13:59 <Yorlik> Like what properties the futures should have

13:59 <Yorlik> More templating, I guess

13:59 <hkaiser> futures have seldom more than one continuation attached, so we were trying to optimize the one-continuation case while still having the option of having more than one

14:00 <hkaiser> one continuation should not require an additional allocation, but more than one could

14:00 <Yorlik> With low frequency actions and long running remote actions that's a non issue. I guess I'm introducing a different use case here.

14:01 <Yorlik> High Frequency small actions

14:01 <gonidelis[m]> hkaiser: So for my cxx20_disable_sized_sentinel_for.cpp dummy test, do you know what header should I include?

14:01 <Yorlik> Need to get some food - BRB in ~20 minutes

14:01 <hkaiser> we might need a custom container that a) does not allocate for one element, b) allows for adding more elements, and c) never shrinks

14:02 <hkaiser> gonidelis[m]: <type_traits>

14:02 <hkaiser> gonidelis[m]: no, <iterator>

14:03 <hkaiser> gonidelis[m]: http://eel.is/c++draft/iterator.synopsis

14:04 <nikunj97> anyone faced this while compiling hpx? https://gist.github.com/NK-Nikunj/7c32e549cff6ded14af34295a7017f93

14:04 <nikunj97> this is on hpx master

14:05 <hkaiser> uhhh

14:06 <hkaiser> look at the generated preprocessed file, something is off right before that line

14:06 <nikunj97> alright

14:06 <hkaiser> I think the #if is not recognized as a preprocessor directive, but I could be wrong

14:07 <hkaiser> nikunj97: what's your cmake options?

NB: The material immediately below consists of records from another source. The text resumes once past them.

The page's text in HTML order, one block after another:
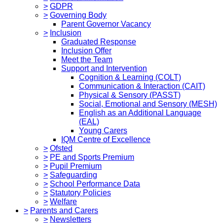
> GDPR
> Governing Body
Parent Governor Vacancy
> Inclusion
Graduated Response
Inclusion Offer
Meet the Team
Support and Intervention
Cognition & Learning (COLT)
Communication & Interaction (CAIT)
Physical & Sensory (PASST)
Social, Emotional and Sensory (MESH)
English as an Additional Language
(EAL)
Young Carers
IQM Centre of Excellence
> Ofsted
> PE and Sports Premium
> Pupil Premium
> Safeguarding
> School Performance Data
> Statutory Policies
> Welfare
> Parents and Carers
> Newsletters
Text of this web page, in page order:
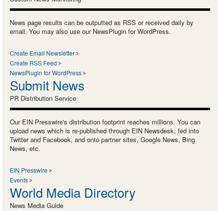
News page results can be outputted as RSS or received daily by
email. You may also use our NewsPlugin for WordPress.
Create Email Newsletter
Create RSS Feed
NewsPlugin for WordPress
Submit News
PR Distribution Service
Our EIN Presswire's distribution footprint reaches millions. You can
upload news which is re-published through EIN Newsdesk, fed into
Twitter and Facebook, and onto partner sites, Google News, Bing
News, etc.
EIN Presswire
Events
World Media Directory
News Media Guide
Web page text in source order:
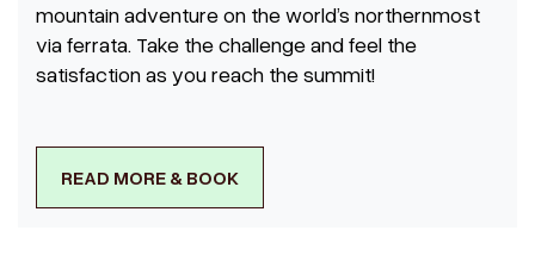
mountain adventure on the world’s northernmost
via ferrata. Take the challenge and feel the
satisfaction as you reach the summit!
READ MORE & BOOK
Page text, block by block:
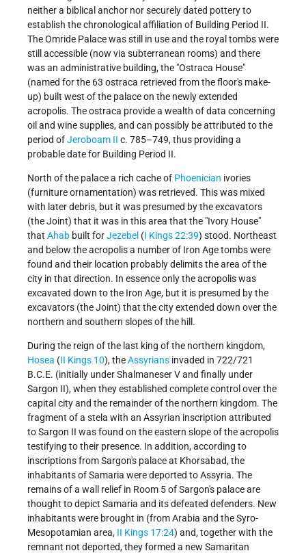
neither a biblical anchor nor securely dated pottery to
establish the chronological affiliation of Building Period II.
The Omride Palace was still in use and the royal tombs were
still accessible (now via subterranean rooms) and there
was an administrative building, the "Ostraca House"
(named for the 63 ostraca retrieved from the floor's make-
up) built west of the palace on the newly extended
acropolis. The ostraca provide a wealth of data concerning
oil and wine supplies, and can possibly be attributed to the
period ofJeroboam II c. 785–749, thus providing a
probable date for Building Period II.
North of the palace a rich cache of Phoenician ivories
(furniture ornamentation) was retrieved. This was mixed
with later debris, but it was presumed by the excavators
(the Joint) that it was in this area that the "Ivory House"
that Ahab built forJezebel (I Kings 22:39) stood. Northeast
and below the acropolis a number of Iron Age tombs were
found and their location probably delimits the area of the
city in that direction. In essence only the acropolis was
excavated down to the Iron Age, but it is presumed by the
excavators (the Joint) that the city extended down over the
northern and southern slopes of the hill.
During the reign of the last king of the northern kingdom,
Hosea (II Kings 10), theAssyrians invaded in 722/721
B.C.E. (initially under Shalmaneser V and finally under
Sargon II), when they established complete control over the
capital city and the remainder of the northern kingdom. The
fragment of a stela with an Assyrian inscription attributed
to Sargon II was found on the eastern slope of the acropolis
testifying to their presence. In addition, according to
inscriptions from Sargon's palace at Khorsabad, the
inhabitants of Samaria were deported to Assyria. The
remains of a wall relief in Room 5 of Sargon's palace are
thought to depict Samaria and its defeated defenders. New
inhabitants were brought in (from Arabia and the Syro-
Mesopotamian area, II Kings 17:24) and, together with the
remnant not deported, they formed a new Samaritan
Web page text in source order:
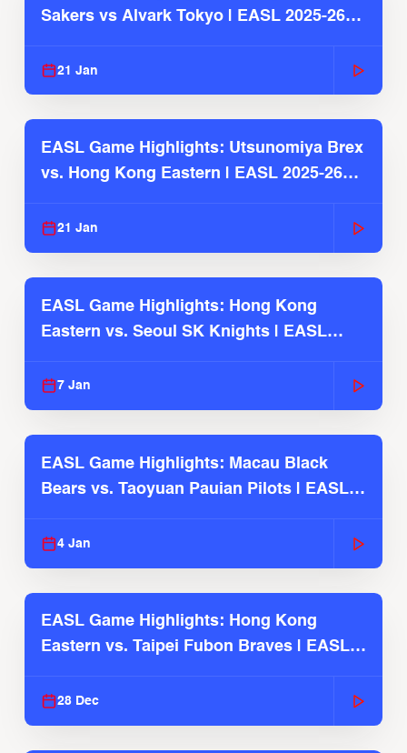
Sakers vs Alvark Tokyo | EASL 2025-26
21 Jan
EASL Game Highlights: Utsunomiya Brex
vs. Hong Kong Eastern | EASL 2025-26
21 Jan
EASL Game Highlights: Hong Kong
Eastern vs. Seoul SK Knights | EASL
7 Jan
EASL Game Highlights: Macau Black
Bears vs. Taoyuan Pauian Pilots | EASL
4 Jan
EASL Game Highlights: Hong Kong
Eastern vs. Taipei Fubon Braves | EASL
28 Dec
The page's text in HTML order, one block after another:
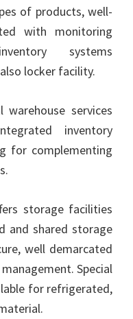
of products, well-
with monitoring
systems
locker facility.
services
inventory
for complementing
storage facilities
and shared storage
well demarcated
Special
for refrigerated,
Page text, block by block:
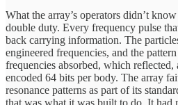
What the array’s operators didn’t
double duty. Every frequency pulse
back carrying information. The
engineered frequencies, and the
frequencies absorbed, which reflected,
encoded 64 bits per body. The array
resonance patterns as part of its
that was what it was built to do. It had
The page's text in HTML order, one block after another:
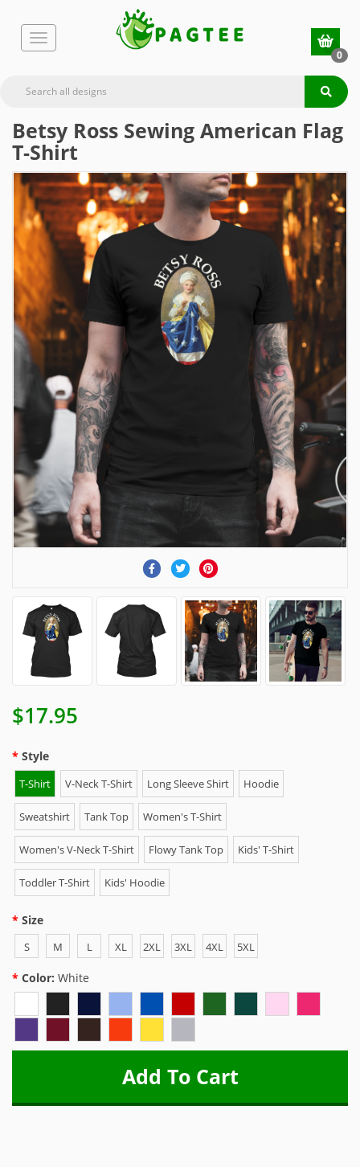
0
Betsy Ross Sewing American Flag
T-Shirt
$17.95
Style
T-Shirt V-Neck T-Shirt Long Sleeve Shirt Hoodie
Sweatshirt Tank Top Women's T-Shirt
Women's V-Neck T-Shirt Flowy Tank Top Kids' T-Shirt
Toddler T-Shirt Kids' Hoodie
Size
S M L XL 2XL 3XL 4XL 5XL
Color: White
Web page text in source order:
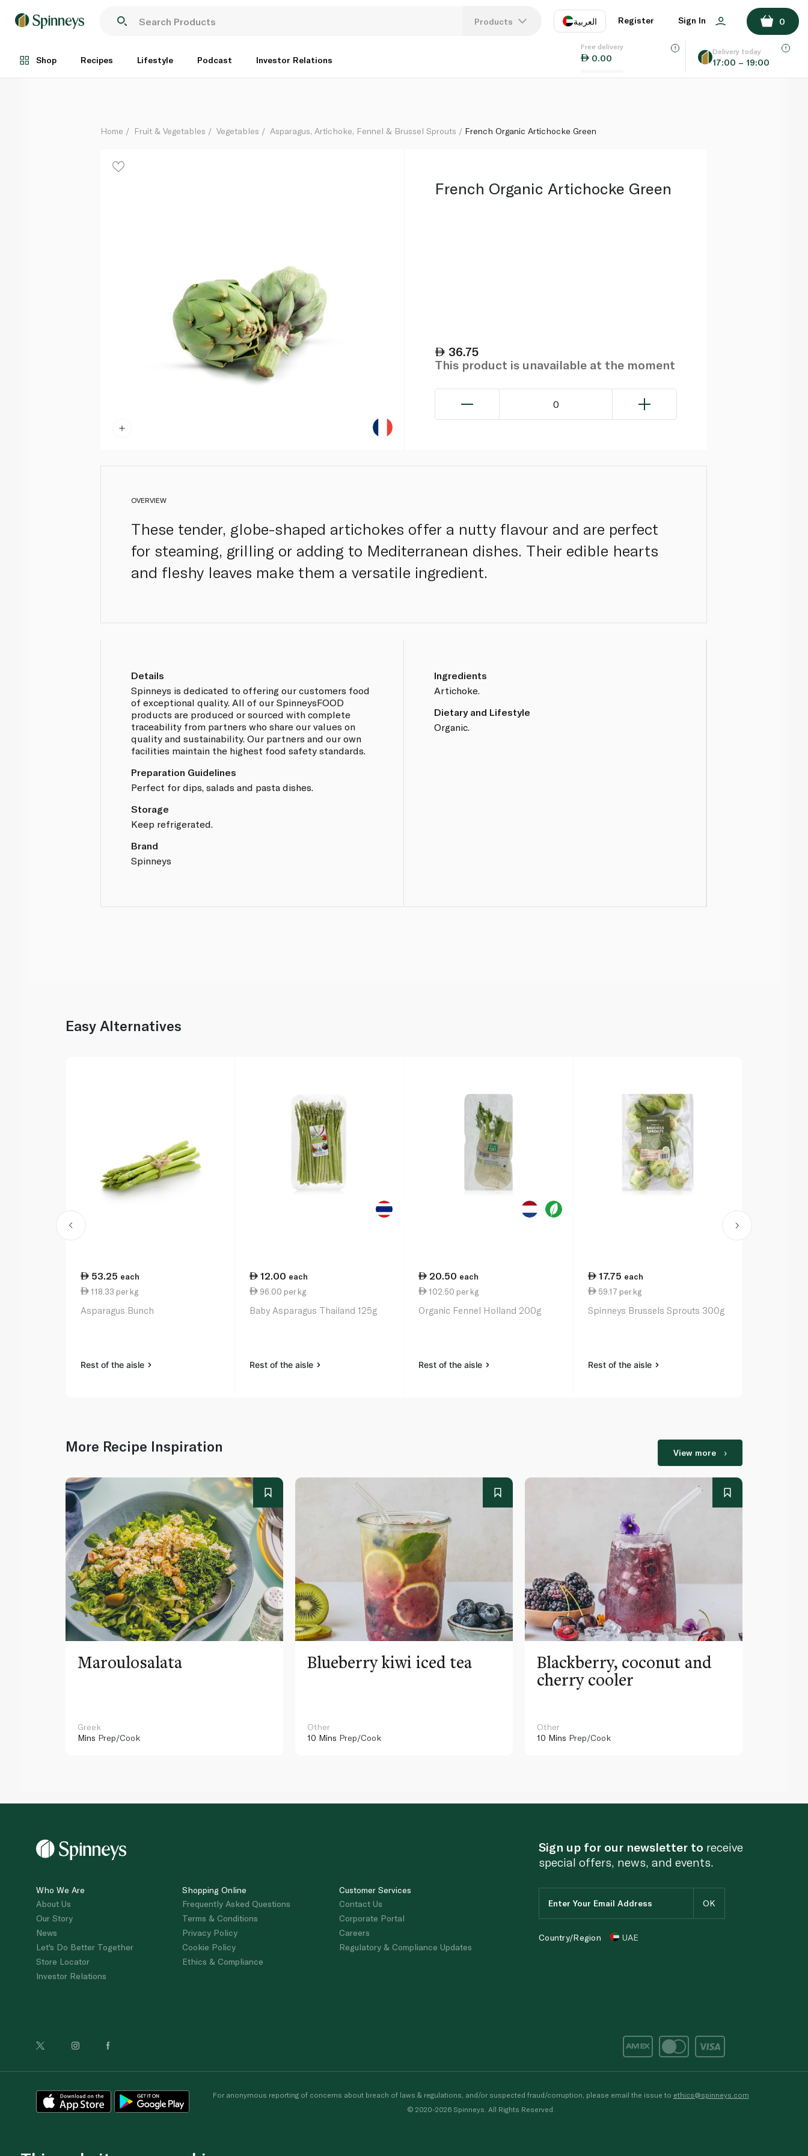
Products العربية
EN
Register Sign In 0
Shop Recipes Lifestyle Podcast Investor Relations
Free delivery
0.00
Delivery today
17:00 – 19:00
Per Kg
ADD TO BASKET
Home Fruit & Vegetables Vegetables Asparagus, Artichoke, Fennel & Brussel Sprouts French Organic Artichocke Green
French Organic Artichocke Green
36.75
This product is unavailable at the moment
0
OVERVIEW
These tender, globe-shaped artichokes offer a nutty flavour and are perfect
for steaming, grilling or adding to Mediterranean dishes. Their edible hearts
and fleshy leaves make them a versatile ingredient.
Details
Spinneys is dedicated to offering our customers food
of exceptional quality. All of our SpinneysFOOD
products are produced or sourced with complete
traceability from partners who share our values on
quality and sustainability. Our partners and our own
facilities maintain the highest food safety standards.
Preparation Guidelines
Perfect for dips, salads and pasta dishes.
Storage
Keep refrigerated.
Brand
Spinneys
Ingredients
Artichoke.
Dietary and Lifestyle
Organic.
Easy Alternatives
53.25 each
118.33 per kg
Asparagus Bunch
Rest of the aisle
12.00 each
96.00 per kg
Baby Asparagus Thailand 125g
Rest of the aisle
20.50 each
102.50 per kg
Organic Fennel Holland 200g
Rest of the aisle
17.75 each
59.17 per kg
Spinneys Brussels Sprouts 300g
Rest of the aisle
More Recipe Inspiration View more
Maroulosalata
Greek
Mins Prep/Cook
Blueberry kiwi iced tea
Other
10 Mins Prep/Cook
Blackberry, coconut and
cherry cooler
Other
10 Mins Prep/Cook
Who We Are
About Us
Our Story
News
Let's Do Better Together
Store Locator
Investor Relations
Shopping Online
Frequently Asked Questions
Terms & Conditions
Privacy Policy
Cookie Policy
Ethics & Compliance
Customer Services
Contact Us
Corporate Portal
Careers
Regulatory & Compliance Updates
Sign up for our newsletter to receive
special offers, news, and events.
Country/Region UAE
For anonymous reporting of concerns about breach of laws & regulations, and/or suspected fraud/corruption, please email the issue to ethics@spinneys.com
© 2020-2026 Spinneys. All Rights Reserved.

14:07 <nikunj97> just a CMAKE_INSTALL_PREFIX

14:07 <hkaiser> what compiler?

14:08 <nikunj97> gcc 9.3

14:08 <weilewei> If I would like to add a new thread_data in hpx, are these two files are starting places? https://github.com/STEllAR-GROUP/hpx/blob/master/libs/threading_base/include/hpx/threading_base/thread_data.hpp and https://github.com/STEllAR-GROUP/hpx/blob/master/libs/threading/include/hpx/threading/thread.hpp

14:08 <nikunj97> can confirm it works for gcc 10.1 on another cluster that I have

14:09 <hkaiser> weilewei: just the first of those - look for get_thread_data()/set_thread_data() for guidance

14:09 <hkaiser> nikunj97: this a a strange one

14:10 <nikunj97> could it be something relating to cmake?

14:10 <hkaiser> shrug

14:11 <nikunj97> hkaiser, let me explore it a bit. will update you on my findings

14:11 <hkaiser> thanks

14:11 <weilewei> hkaiser in the first file, get_thread_data()/set_thread_data() are virtual functions though

14:11 <hkaiser> right

14:12 jaafar_ has joined #ste||ar

14:14 <hkaiser> hey jaafar_

14:14 <weilewei> hmm then there should be some inheritance of get_thread_data()/set_thread_data() defined somewhere else

14:14 <hkaiser> jaafar_: it's completely beyond me how expanding a function-style macro could be different from expanding a non-function-style macro :/

14:14 <hkaiser> weilewei: did you do a grep fro get_thread_data?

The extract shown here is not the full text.